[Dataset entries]

————————

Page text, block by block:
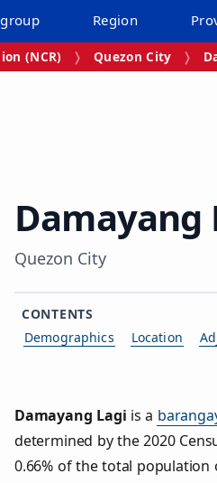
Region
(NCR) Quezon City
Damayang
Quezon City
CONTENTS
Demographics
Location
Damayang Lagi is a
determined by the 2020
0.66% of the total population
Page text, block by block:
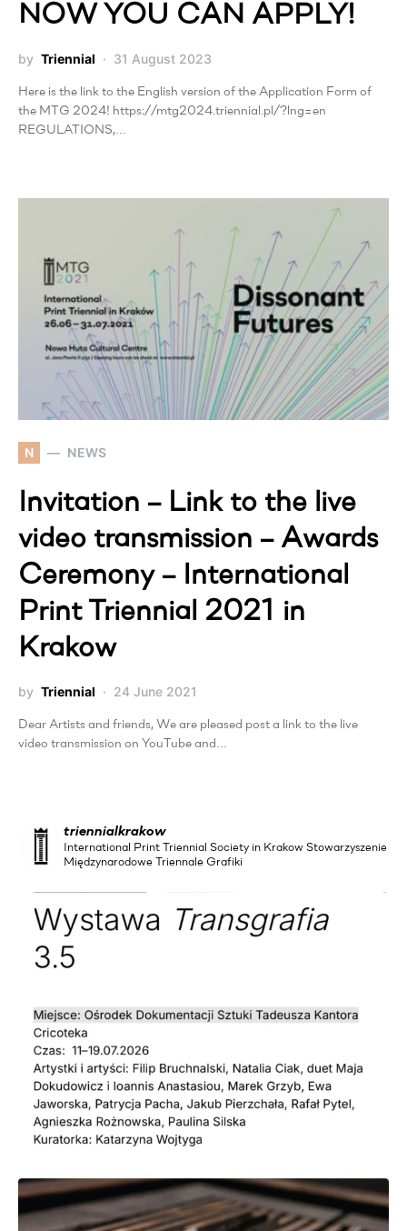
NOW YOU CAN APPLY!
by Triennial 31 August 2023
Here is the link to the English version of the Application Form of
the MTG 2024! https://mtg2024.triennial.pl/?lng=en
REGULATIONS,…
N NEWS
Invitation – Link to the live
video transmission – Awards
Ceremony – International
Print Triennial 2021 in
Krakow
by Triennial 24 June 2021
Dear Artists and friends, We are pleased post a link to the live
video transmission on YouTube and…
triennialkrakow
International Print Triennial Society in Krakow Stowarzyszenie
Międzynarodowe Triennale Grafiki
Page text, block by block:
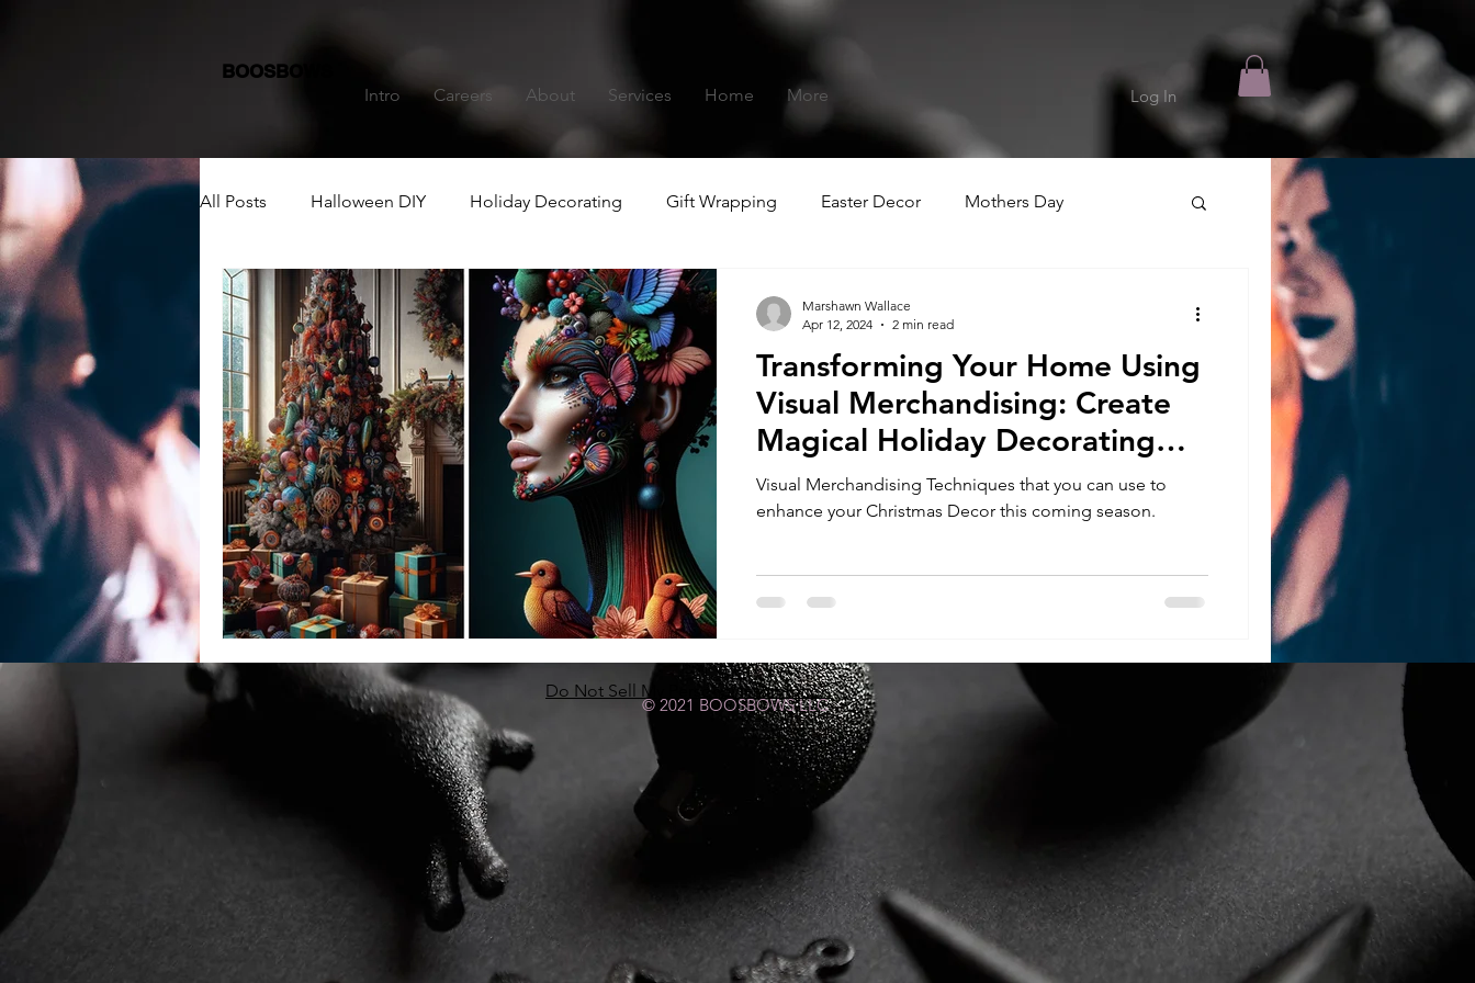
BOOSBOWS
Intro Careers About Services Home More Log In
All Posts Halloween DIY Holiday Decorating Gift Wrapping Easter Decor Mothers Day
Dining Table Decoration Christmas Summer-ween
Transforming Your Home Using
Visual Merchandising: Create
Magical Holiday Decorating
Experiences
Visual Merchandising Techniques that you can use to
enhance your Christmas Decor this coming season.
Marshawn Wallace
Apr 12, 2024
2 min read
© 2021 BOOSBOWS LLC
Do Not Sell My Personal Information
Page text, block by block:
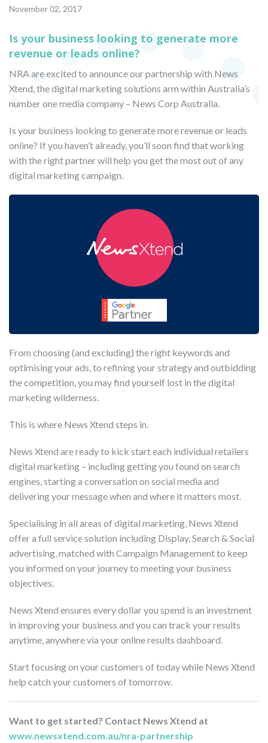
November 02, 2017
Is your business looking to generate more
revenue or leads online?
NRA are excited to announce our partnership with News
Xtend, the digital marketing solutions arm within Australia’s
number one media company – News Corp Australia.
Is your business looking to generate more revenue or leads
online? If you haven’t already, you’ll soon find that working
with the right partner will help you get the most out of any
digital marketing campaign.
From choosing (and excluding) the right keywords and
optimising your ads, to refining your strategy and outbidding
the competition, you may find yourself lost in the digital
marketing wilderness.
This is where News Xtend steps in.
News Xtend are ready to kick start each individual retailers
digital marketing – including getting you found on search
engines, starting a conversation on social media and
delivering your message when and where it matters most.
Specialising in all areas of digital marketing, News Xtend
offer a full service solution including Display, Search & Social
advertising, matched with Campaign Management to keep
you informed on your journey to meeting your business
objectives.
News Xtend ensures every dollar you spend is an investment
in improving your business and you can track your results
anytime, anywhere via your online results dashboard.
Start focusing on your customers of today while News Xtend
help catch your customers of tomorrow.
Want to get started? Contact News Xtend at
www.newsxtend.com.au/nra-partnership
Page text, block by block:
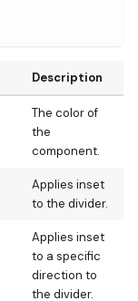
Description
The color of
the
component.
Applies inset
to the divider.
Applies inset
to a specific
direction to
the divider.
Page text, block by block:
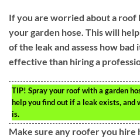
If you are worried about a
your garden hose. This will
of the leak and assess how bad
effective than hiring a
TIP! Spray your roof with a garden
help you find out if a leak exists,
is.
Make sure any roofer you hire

————————

PROBLEM TO WORK ON -
Starting where a line contains "This is where News Xtend steps in." and finishing at the last line above, set down every line exactly as it reads, with no pictures.

WRITTEN SOLUTION -
This is where News Xtend steps in.
News Xtend are ready to kick start each individual retailers
digital marketing – including getting you found on search
engines, starting a conversation on social media and
delivering your message when and where it matters most.
Specialising in all areas of digital marketing, News Xtend
offer a full service solution including Display, Search & Social
advertising, matched with Campaign Management to keep
you informed on your journey to meeting your business
objectives.
News Xtend ensures every dollar you spend is an investment
in improving your business and you can track your results
anytime, anywhere via your online results dashboard.
Start focusing on your customers of today while News Xtend
help catch your customers of tomorrow.
Want to get started? Contact News Xtend at
www.newsxtend.com.au/nra-partnership
Page text, block by block:
Description
The color of
the
component.
Applies inset
to the divider.
Applies inset
to a specific
direction to
the divider.
Page text, block by block:
If you are worried about a
your garden hose. This will
of the leak and assess how bad
effective than hiring a
TIP! Spray your roof with a garden
help you find out if a leak exists,
is.
Make sure any roofer you hire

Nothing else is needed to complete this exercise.